[Aim of the exercise]
Include in the reply only the lines from the start of the data below through the line containing "Walk along Pai", reproduced exactly and with no pictures.

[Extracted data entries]
↓↓↓

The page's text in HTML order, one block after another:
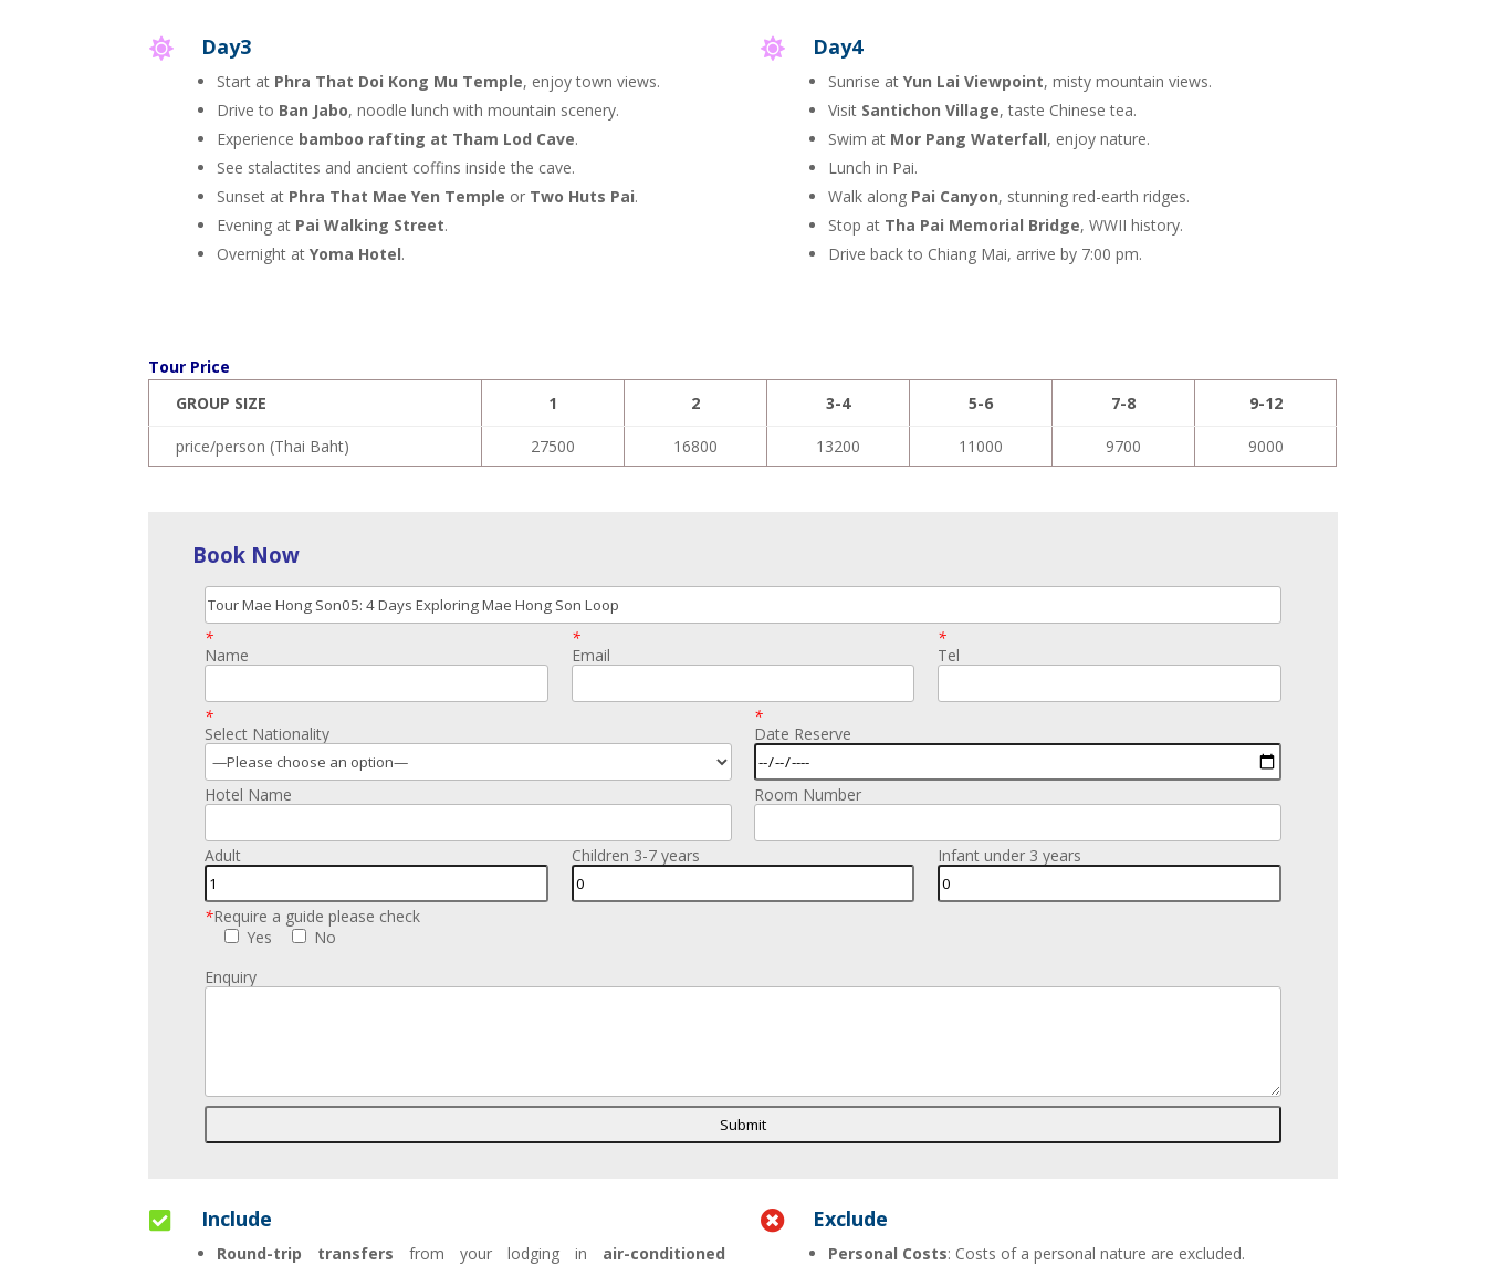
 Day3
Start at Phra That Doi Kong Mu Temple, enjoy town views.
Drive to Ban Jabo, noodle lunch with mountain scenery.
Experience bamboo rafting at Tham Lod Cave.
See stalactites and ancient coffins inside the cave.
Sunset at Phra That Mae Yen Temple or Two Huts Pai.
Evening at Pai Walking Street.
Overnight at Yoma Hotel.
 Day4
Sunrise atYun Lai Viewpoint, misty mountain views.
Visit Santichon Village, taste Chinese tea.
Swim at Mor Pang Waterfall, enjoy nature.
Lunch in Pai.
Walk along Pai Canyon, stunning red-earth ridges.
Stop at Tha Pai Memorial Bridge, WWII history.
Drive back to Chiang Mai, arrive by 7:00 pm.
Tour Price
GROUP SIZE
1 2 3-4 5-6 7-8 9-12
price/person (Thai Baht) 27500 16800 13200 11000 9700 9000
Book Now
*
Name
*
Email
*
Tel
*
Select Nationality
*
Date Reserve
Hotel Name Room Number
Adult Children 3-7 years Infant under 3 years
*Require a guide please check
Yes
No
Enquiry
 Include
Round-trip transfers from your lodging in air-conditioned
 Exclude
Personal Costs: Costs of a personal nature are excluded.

↑↑↑

[Expected answer]
The page's text in HTML order, one block after another:
 Day3
Start at Phra That Doi Kong Mu Temple, enjoy town views.
Drive to Ban Jabo, noodle lunch with mountain scenery.
Experience bamboo rafting at Tham Lod Cave.
See stalactites and ancient coffins inside the cave.
Sunset at Phra That Mae Yen Temple or Two Huts Pai.
Evening at Pai Walking Street.
Overnight at Yoma Hotel.
 Day4
Sunrise atYun Lai Viewpoint, misty mountain views.
Visit Santichon Village, taste Chinese tea.
Swim at Mor Pang Waterfall, enjoy nature.
Lunch in Pai.
Walk along Pai Canyon, stunning red-earth ridges.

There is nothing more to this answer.